Total mahasiswa yang KKN dalam kota Pekanbaru jumlahnya 490 orang. Sementara peserta KKN di luar kota 472 orang.

Ditambahkan Ahyaruddin, Beberapa tahapan yang dilakukan dalam proses persiapan banyak sekali. Tujuannya agar mahasiswa mampu membuat program yang berbeda dengan KKN di kampus lain. Diharap, keberadaan mahasiswa memberikan manfaat pada masyarakat.

Kemudian, ada juga sayembara desain seragam KKN PPM Umri 2019. Langkah ini merupakan penghargaan pada peserta. Sehingga seragam yang dipakai sesuai dengan harapan dari mahasiswa.

“Sayembara dilakukan sekitar 1 bulan. Pada akhirnya dipilih 3 pemenang. Kemudian satu di antaranya dipilih menjadi desain seragam KKN,” katanya.

Sementara itu, Kepala Lembaga Penelitian dan Pengabdian kepada Masyarakat (LPPM) Umri, Ridha Fauzi menyampaikan bahwa proses pembekalan KKN sudah dilaksanakan. Kemudian, Senin (22/7), mahasiswa sudah mulai diberangkatkan ke lokasi KKN.

Dia berharap, mahasiswa KKN mampu melaksanakan kegiatan secara maksimal. Mahasiswa juga diminta memperhatikan pola penilaian selama KKN. Dimana, unsur penilaian tertinggi ada pada kegiatan utama yaitu 70 persen. Sementara, kegiatan pendukung 30 persen.

Rektor Umri menyampaikan pesan kepada mahasiswa peserta KKN, Minggu (21/7/2019).

“Dalam pelaksanakan KKN jangan sampai kegiatan pendukung yang lebih banyak. Karena bobot nilainya 30 persen. Kegiatan utamalah yang harus diperbanyak. Yaitu kegiatan yang sesuai dengan kedisiplinan ilmu,” kata dia.

Ridha juga menyampaikan, agar mahasiswa mampu masuk jadi nominator KKN Award Umri. Dimana di pertengahan program, panitia akan melakukan penilaian kelompok yang bakal diikutsertakan dalam KKN Award tersebut.

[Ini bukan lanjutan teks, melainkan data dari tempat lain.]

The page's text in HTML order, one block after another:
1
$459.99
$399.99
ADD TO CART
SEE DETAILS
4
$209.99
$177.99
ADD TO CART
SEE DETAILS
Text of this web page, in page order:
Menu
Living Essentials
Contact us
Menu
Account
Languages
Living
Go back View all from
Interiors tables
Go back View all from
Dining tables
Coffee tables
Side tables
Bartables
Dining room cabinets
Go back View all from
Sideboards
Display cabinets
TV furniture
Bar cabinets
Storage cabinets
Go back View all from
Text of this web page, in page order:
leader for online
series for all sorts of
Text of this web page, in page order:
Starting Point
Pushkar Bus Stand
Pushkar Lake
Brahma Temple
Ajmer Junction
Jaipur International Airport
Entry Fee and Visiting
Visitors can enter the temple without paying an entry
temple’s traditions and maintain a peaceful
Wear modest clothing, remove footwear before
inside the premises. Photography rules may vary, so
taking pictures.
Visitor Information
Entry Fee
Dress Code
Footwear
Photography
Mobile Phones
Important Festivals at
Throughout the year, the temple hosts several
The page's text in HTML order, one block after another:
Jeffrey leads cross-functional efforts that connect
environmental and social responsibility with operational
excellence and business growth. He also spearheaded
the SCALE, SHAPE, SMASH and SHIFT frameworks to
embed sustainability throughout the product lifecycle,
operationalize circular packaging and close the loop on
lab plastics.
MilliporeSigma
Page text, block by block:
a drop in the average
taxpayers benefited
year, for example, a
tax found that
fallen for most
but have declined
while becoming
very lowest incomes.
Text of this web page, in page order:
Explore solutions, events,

Menurut dia, yang dinilai untuk KKN Award nanti adalah dampak dari kegiatan yang telah dilakukan mahasiswa di tengah masyarakat. Semakin luas dampaknya, maka nilai yang diperoleh lebih besar pula.

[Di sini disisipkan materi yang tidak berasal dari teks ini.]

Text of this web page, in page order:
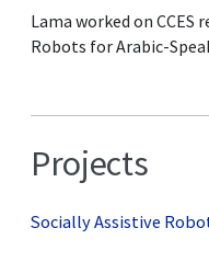
Lama worked on CCES
Robots for Arabic-
Projects
Socially Assistive
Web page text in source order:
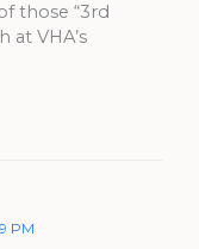
those “3rd
at VHA’s
PM
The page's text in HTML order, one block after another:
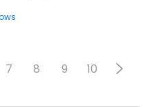
7 8 9 10
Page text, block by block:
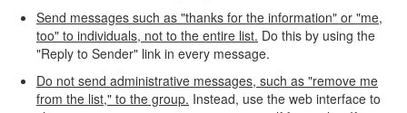
Send messages such as "thanks for the information" or "me,
too" to individuals, not to the entire list. Do this by using the
"Reply to Sender" link in every message.
Do not send administrative messages, such as "remove me
from the list," to the group. Instead, use the web interface to
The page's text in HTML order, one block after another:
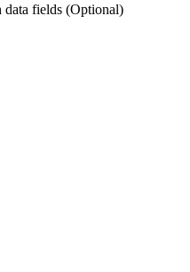
data fields (Optional)
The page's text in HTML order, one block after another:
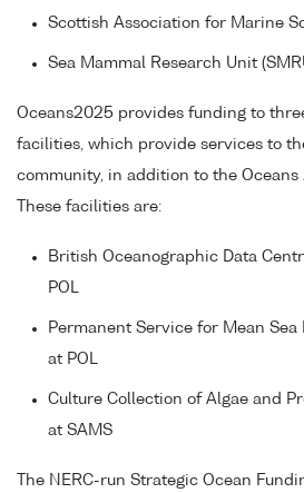
Scottish Association for Marine
Sea Mammal Research Unit
Oceans2025 provides funding to
facilities, which provide services to
community, in addition to the
These facilities are:
British Oceanographic Data
POL
Permanent Service for Mean Sea
at POL
Culture Collection of Algae and
at SAMS
The NERC-run Strategic Ocean
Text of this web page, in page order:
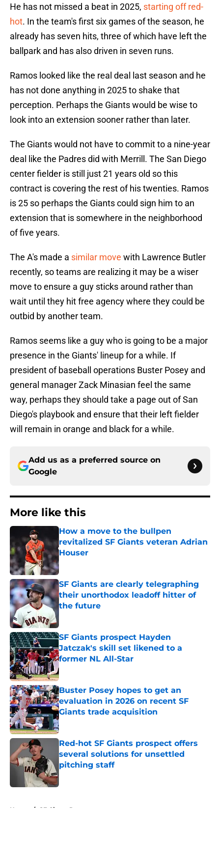
He has not missed a beat in 2025, starting off red-
hot. In the team's first six games of the season, he
already has seven hits, three of which have left the
ballpark and has also driven in seven runs.
Ramos looked like the real deal last season and he
has not done anything in 2025 to shake that
perception. Perhaps the Giants would be wise to
look into an extension sooner rather than later.
The Giants would not have to commit to a nine-year
deal like the Padres did with Merrill. The San Diego
center fielder is still just 21 years old so this
contract is covering the rest of his twenties. Ramos
is 25 so perhaps the Giants could sign him to an
extension that is somewhere in the neighborhood
of five years.
The A's made a similar move with Lawrence Butler
recently, so teams are realizing it may be a wiser
move to ensure a guy sticks around rather than
wait until they hit free agency where they could be
outbid by another team.
Ramos seems like a guy who is going to be a major
presence in the Giants' lineup for a while. If
president of baseball operations Buster Posey and
general manager Zack Minasian feel the same
way, perhaps they should take a page out of San
Diego's playbook and ensure that their left fielder
will remain in orange and black for a while.
Add us as a preferred source on
Google
More like this
How a move to the bullpen
revitalized SF Giants veteran Adrian
Houser
Published by on Invalid Date
SF Giants are clearly telegraphing
their unorthodox leadoff hitter of
the future
SF Giants prospect Hayden
Jatczak's skill set likened to a
former NL All-Star
Published by on Invalid Date
Buster Posey hopes to get an
evaluation in 2026 on recent SF
Giants trade acquisition
Published by on Invalid Date
Red-hot SF Giants prospect offers
several solutions for unsettled
pitching staff
Home / SF Giants Rumors
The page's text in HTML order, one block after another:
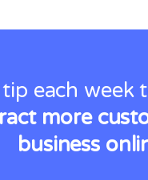
each week
more
business

“Inilah yang membedakan KKN Umri dengan perguruan tinggi lainnya. Karena KKN yang dilakukan perguruan tinggi lain hanya biasa saja. Sementara KKN di Umri mesti berdampak luas bagi masyarakat banyak,” kata dia.

Sementara itu, Rektor Umri, DR Mubarak MSi menjelaskan bahwa KKN merupakan kurikulum yang wajib dilaksanakan. Mata kuliah KKN ini berbeda dengan yang lainnya selama masa perkuliahan. Karena, di KKN, mahasiswa lebih banyak belajar dari masyarakat, alam dan lingkungan. Termasuk mengaplikasikan ilmu pengetahuan yang di dapat di kampus.

Dijelaskannya, makna dari KKN adalah bagaimana mahasiswa belajar merencanakan sesuatu. Maka, waktu pembekalan, mahasiswa diajarkan membuat program. Kemudian bagaimana melaksanakan program serta mencatat apa yang sudah dilakukan.

“Hal yang penting adalah bagaimana mahasiswa mendapat manfaat dari program KKN ini,” kata dia.

Nantinya, mahasiswa akan berinteraksi dengan masyarakat. Jadi, harus mampu memahami masyarakat. Tapi sebelumnya, tiap mahasiswa harus mampu memahami karakter kelompok KKN-nya sendiri. Karena di kelompok itu terdiri dari manusia dengan berbagai macam karakter.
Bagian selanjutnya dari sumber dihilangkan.